━━━ Task material ━━━
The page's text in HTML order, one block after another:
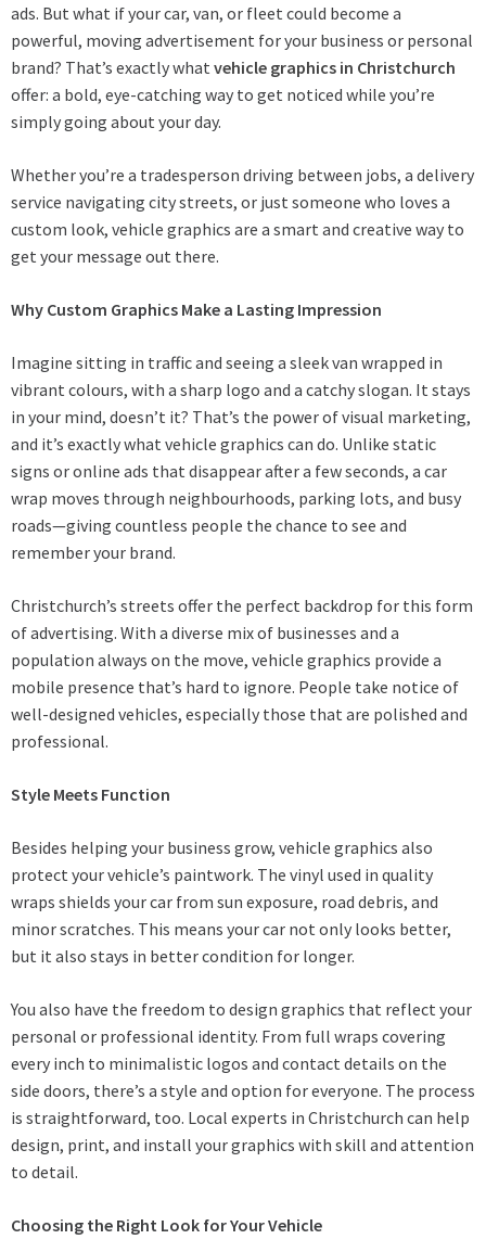
ads. But what if your car, van, or fleet could become a
powerful, moving advertisement for your business or personal
brand? That’s exactly what vehicle graphics in Christchurch
offer: a bold, eye-catching way to get noticed while you’re
simply going about your day.
Whether you’re a tradesperson driving between jobs, a delivery
service navigating city streets, or just someone who loves a
custom look, vehicle graphics are a smart and creative way to
get your message out there.
Why Custom Graphics Make a Lasting Impression
Imagine sitting in traffic and seeing a sleek van wrapped in
vibrant colours, with a sharp logo and a catchy slogan. It stays
in your mind, doesn’t it? That’s the power of visual marketing,
and it’s exactly what vehicle graphics can do. Unlike static
signs or online ads that disappear after a few seconds, a car
wrap moves through neighbourhoods, parking lots, and busy
roads—giving countless people the chance to see and
remember your brand.
Christchurch’s streets offer the perfect backdrop for this form
of advertising. With a diverse mix of businesses and a
population always on the move, vehicle graphics provide a
mobile presence that’s hard to ignore. People take notice of
well-designed vehicles, especially those that are polished and
professional.
Style Meets Function
Besides helping your business grow, vehicle graphics also
protect your vehicle’s paintwork. The vinyl used in quality
wraps shields your car from sun exposure, road debris, and
minor scratches. This means your car not only looks better,
but it also stays in better condition for longer.
You also have the freedom to design graphics that reflect your
personal or professional identity. From full wraps covering
every inch to minimalistic logos and contact details on the
side doors, there’s a style and option for everyone. The process
is straightforward, too. Local experts in Christchurch can help
design, print, and install your graphics with skill and attention
to detail.
Choosing the Right Look for Your Vehicle
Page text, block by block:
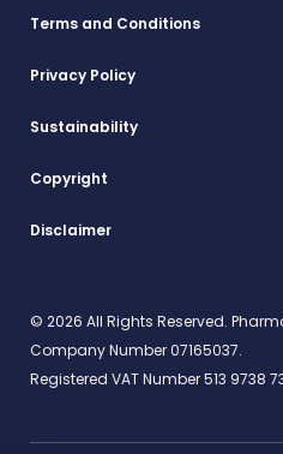
Terms and Conditions
Privacy Policy
Sustainability
Copyright
Disclaimer
© 2026 All Rights Reserved.
Company Number 07165037.
Registered VAT Number 513 9738
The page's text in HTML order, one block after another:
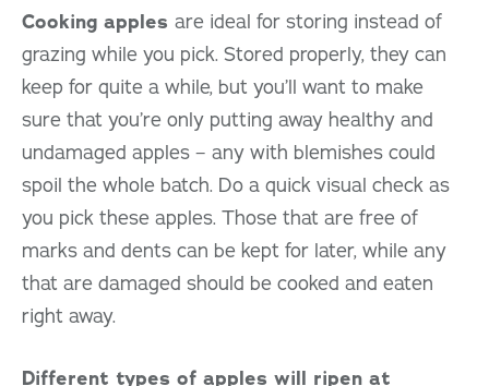
Cooking apples are ideal for storing instead of
grazing while you pick. Stored properly, they can
keep for quite a while, but you’ll want to make
sure that you’re only putting away healthy and
undamaged apples – any with blemishes could
spoil the whole batch. Do a quick visual check as
you pick these apples. Those that are free of
marks and dents can be kept for later, while any
that are damaged should be cooked and eaten
right away.
Different types of apples will ripen at
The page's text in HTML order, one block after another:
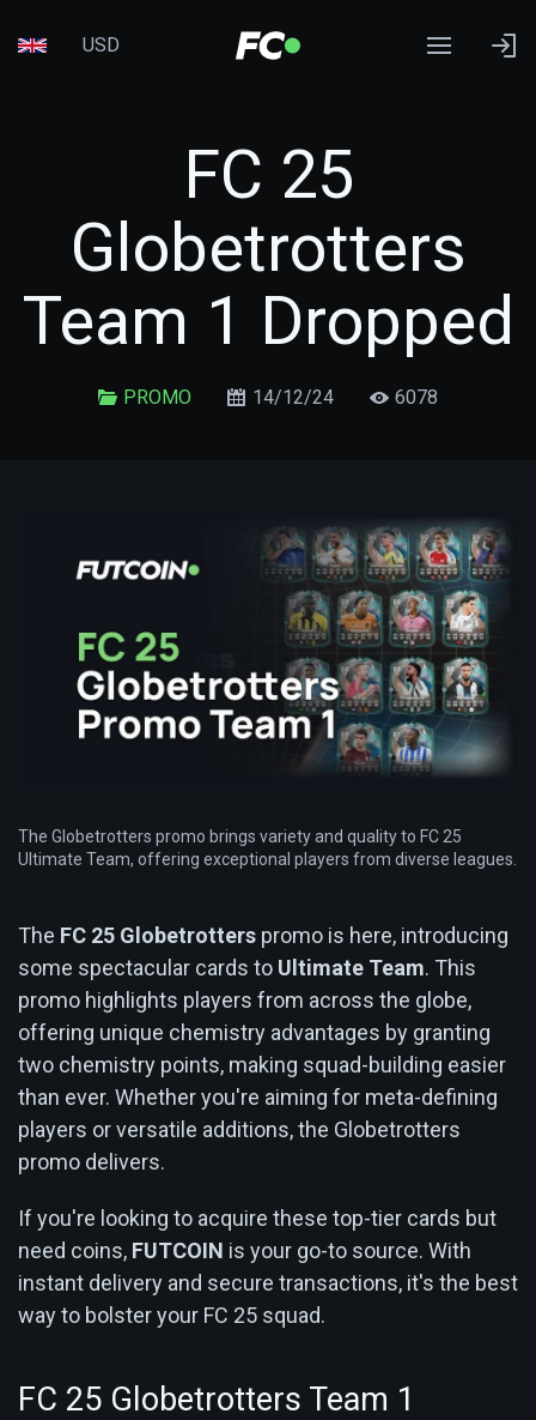
USD
FC 25
Globetrotters
Team 1 Dropped
PROMO 14/12/24 6078
The Globetrotters promo brings variety and quality to FC 25
Ultimate Team, offering exceptional players from diverse leagues.
The FC 25 Globetrotters promo is here, introducing
some spectacular cards to Ultimate Team. This
promo highlights players from across the globe,
offering unique chemistry advantages by granting
two chemistry points, making squad-building easier
than ever. Whether you're aiming for meta-defining
players or versatile additions, the Globetrotters
promo delivers.
If you're looking to acquire these top-tier cards but
need coins, FUTCOIN is your go-to source. With
instant delivery and secure transactions, it's the best
way to bolster your FC 25 squad.
FC 25 Globetrotters Team 1
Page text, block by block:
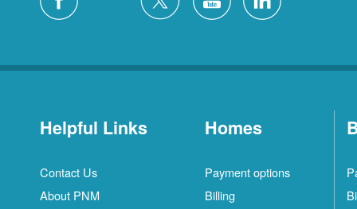
Helpful Links
Contact Us
About PNM
Homes
Payment options
Billing
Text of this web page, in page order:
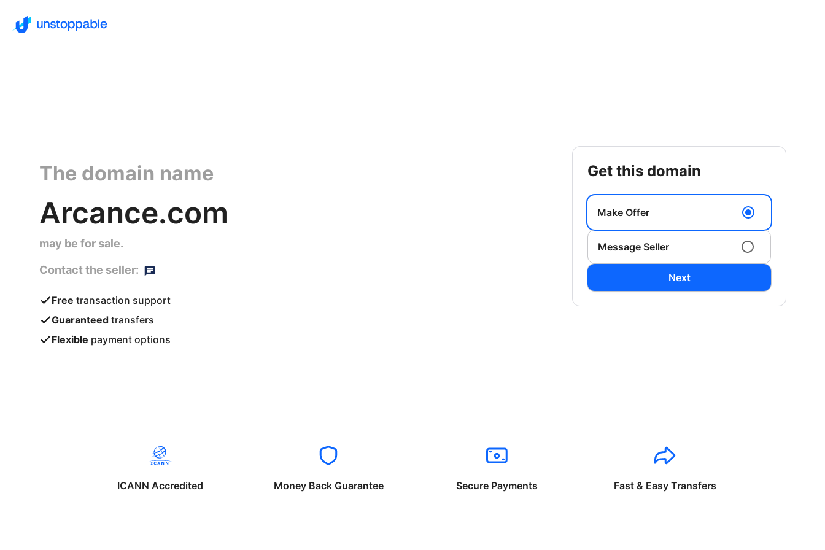
The domain name
Arcance.com
may be for sale.
Contact the seller:
Free transaction support
Guaranteed transfers
Flexible payment options
get this domain
Make Offer
Message Seller
Next
ICANN Accredited Money Back Guarantee Secure Payments Fast & Easy Transfers
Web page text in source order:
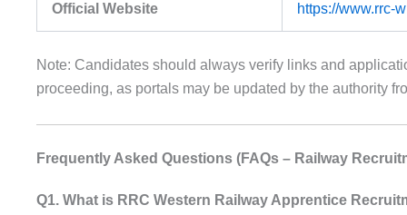
Official Website https://www.rrc-
Note: Candidates should always verify links and
proceeding, as portals may be updated by the authority
Frequently Asked Questions (FAQs – Railway
Q1. What is RRC Western Railway Apprentice
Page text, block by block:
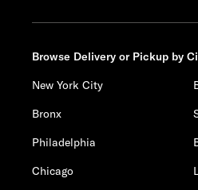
━━━
_Exercise details_
Would you copy, exactly, each line from the start of the listing above through the line with "Christchurch’s streets offer", both ends included, but none of the pictures?

_Exercise solution_
The page's text in HTML order, one block after another:
ads. But what if your car, van, or fleet could become a
powerful, moving advertisement for your business or personal
brand? That’s exactly what vehicle graphics in Christchurch
offer: a bold, eye-catching way to get noticed while you’re
simply going about your day.
Whether you’re a tradesperson driving between jobs, a delivery
service navigating city streets, or just someone who loves a
custom look, vehicle graphics are a smart and creative way to
get your message out there.
Why Custom Graphics Make a Lasting Impression
Imagine sitting in traffic and seeing a sleek van wrapped in
vibrant colours, with a sharp logo and a catchy slogan. It stays
in your mind, doesn’t it? That’s the power of visual marketing,
and it’s exactly what vehicle graphics can do. Unlike static
signs or online ads that disappear after a few seconds, a car
wrap moves through neighbourhoods, parking lots, and busy
roads—giving countless people the chance to see and
remember your brand.
Christchurch’s streets offer the perfect backdrop for this form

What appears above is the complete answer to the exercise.